El artista, como cualquier individuo, es producto de su tiempo.
El arte contemporáneo debe ser parte del tiempo presente y responder a él.
“El siglo XXI será espiritual o no lo será”: he aquí la “profecía” de André Malraux sobre nuestro tiempo.
Por ahora, siento que este siglo no lo es.
A menudo me llama la atención la desconexión entre el debate público y la sociedad, la pérdida de puntos de referencia de la juventud, la ausencia de símbolos que puedan unirnos...
Estamos hablando de una crisis de identidad... si es así, es la terrible admisión del fracaso de las políticas públicas en la organización de la “vida urbana”. Estos son los valores de la República, y sus símbolos, que deben ser el punto de unión entre nosotros, conciudadanos, cualesquiera que sean nuestros orígenes o nuestras creencias.
Al mismo tiempo, observamos que la religión es omnipresente, algo paradójico en nuestra sociedad que pretende ser laica y que se ha convertido en caldo de cultivo para extremistas de todo tipo.

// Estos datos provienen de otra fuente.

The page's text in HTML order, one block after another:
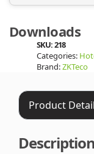
Downloads
SKU:218
Categories:
Brand:ZKTeco
Description
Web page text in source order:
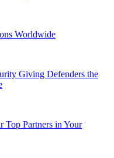
Worldwide
Giving Defenders the
Top Partners in Your
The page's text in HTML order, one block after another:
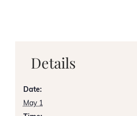
Details
Date:
May 1
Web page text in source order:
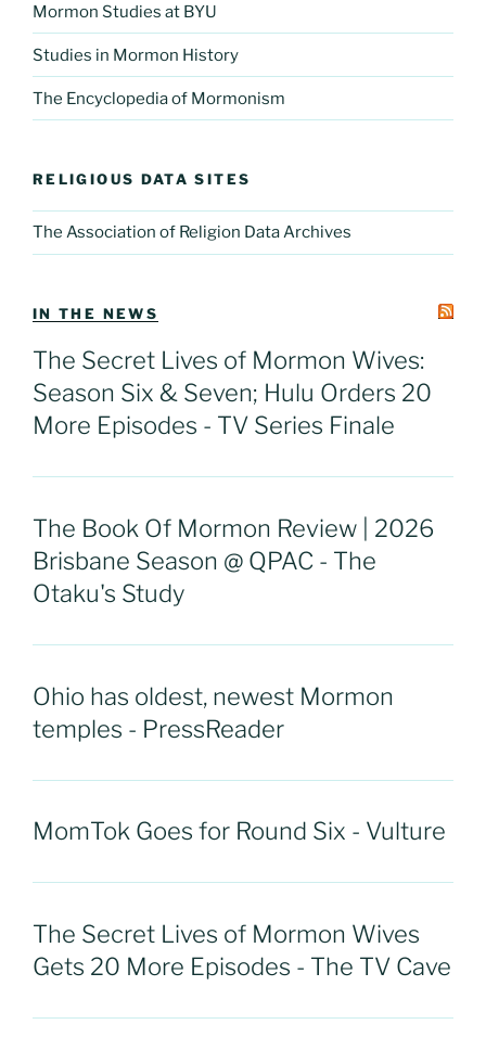
Mormon Studies at BYU
Studies in Mormon History
The Encyclopedia of Mormonism
RELIGIOUS DATA SITES
The Association of Religion Data Archives
IN THE NEWS
The Secret Lives of Mormon Wives:
Season Six & Seven; Hulu Orders 20
More Episodes - TV Series Finale
The Book Of Mormon Review | 2026
Brisbane Season @ QPAC - The
Otaku's Study
Ohio has oldest, newest Mormon
temples - PressReader
MomTok Goes for Round Six - Vulture
The Secret Lives of Mormon Wives
Gets 20 More Episodes - The TV Cave
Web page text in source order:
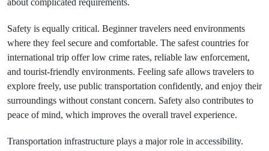
about complicated requirements.
Safety is equally critical. Beginner travelers need environments
where they feel secure and comfortable. The safest countries for
international trip offer low crime rates, reliable law enforcement,
and tourist-friendly environments. Feeling safe allows travelers to
explore freely, use public transportation confidently, and enjoy their
surroundings without constant concern. Safety also contributes to
peace of mind, which improves the overall travel experience.
Transportation infrastructure plays a major role in accessibility.
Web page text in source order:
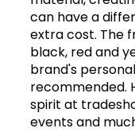
can have a
extra cost. The
black, red and
brand's
recommended.
spirit at
events and
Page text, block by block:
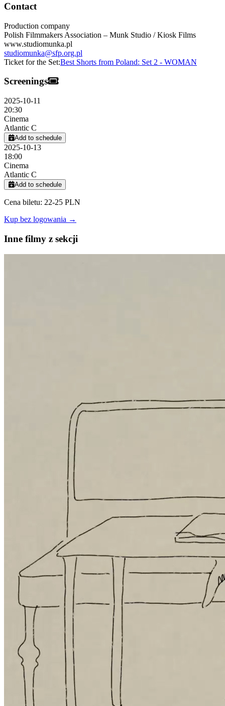
Contact
Production company
Polish Filmmakers Association – Munk Studio / Kiosk Films
www.studiomunka.pl
studiomunka@sfp.org.pl
Ticket for the Set:Best Shorts from Poland: Set 2 - WOMAN
Screenings
2025-10-11
20:30
Cinema
Atlantic C
Add to schedule
2025-10-13
18:00
Cinema
Atlantic C
Add to schedule
Cena biletu: 22-25 PLN
Kup bez logowania →
Inne filmy z sekcji
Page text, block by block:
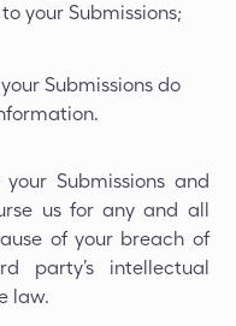
your Submissions;
Submissions do
Submissions and
us for any and all
of your breach of
party’s intellectual
law.
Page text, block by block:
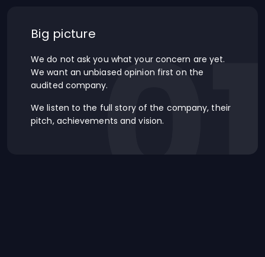
Big picture
We do not ask you what your concern are yet.
We want an unbiased opinion first on the
audited company.
We listen to the full story of the company, their
pitch, achievements and vision.
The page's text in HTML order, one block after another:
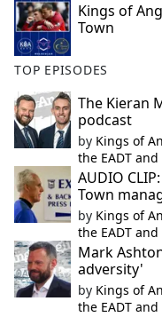
Kings of
Town
TOP EPISODES
The Kieran
podcast
by Kings of
the EADT
AUDIO
Town
by Kings of
the EADT
Mark
adversity'
by Kings of
the EADT
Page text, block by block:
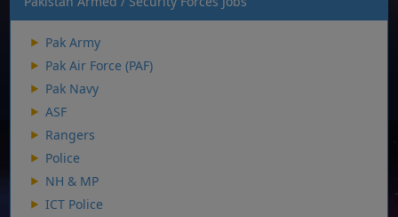
Pak Army
Pak Air Force (PAF)
Pak Navy
ASF
Rangers
Police
NH & MP
ICT Police
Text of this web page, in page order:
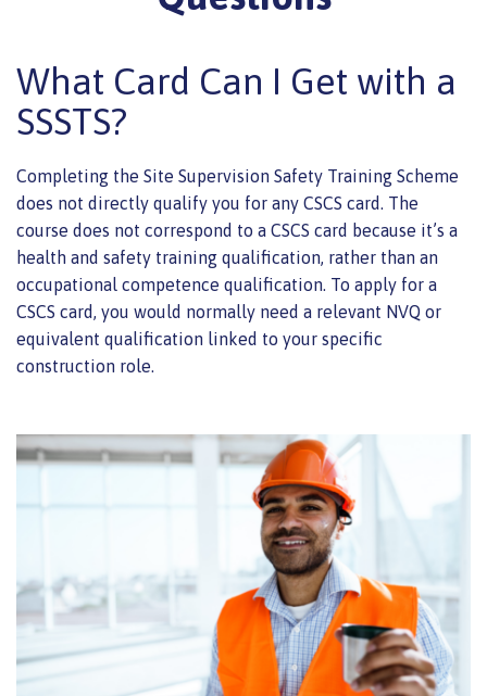
What Card Can I Get with a
SSSTS?
Completing the Site Supervision Safety Training Scheme
does not directly qualify you for any CSCS card. The
course does not correspond to a CSCS card because it’s a
health and safety training qualification, rather than an
occupational competence qualification. To apply for a
CSCS card, you would normally need a relevant NVQ or
equivalent qualification linked to your specific
construction role.
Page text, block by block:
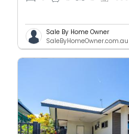
Sale By Home Owner
SaleByHomeOwner.com.au
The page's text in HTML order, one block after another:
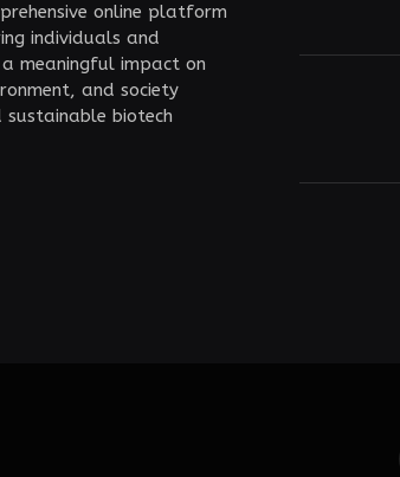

Para mí, es una valoración clara: los humanos necesitamos algo espiritual, algo más grande que ellos mismos que los una, símbolos que contribuyan a la cohesión y la necesidad de respuestas sobre la existencia que el consumismo no puede no ofrecernos.
En mi pintura, me inspiro en símbolos universales anclados en la historia, como los del arte rupestre, que resuenan en la mayoría de las culturas. La abstracción, a través de su lenguaje, me da la libertad de explorar la relación entre la humanidad y el mundo. Estos símbolos milenarios tienen el poder de resonar en cada uno de nosotros.
Mi enfoque artístico se involucra en el simbolismo que ofrece la posibilidad de cultivar vínculos entre individuos. Saliendo de los límites de un elitismo excluyente, mi obra quiere anclarse en el mundo actual para acercar y unir.
En este sentido, mi arte es político.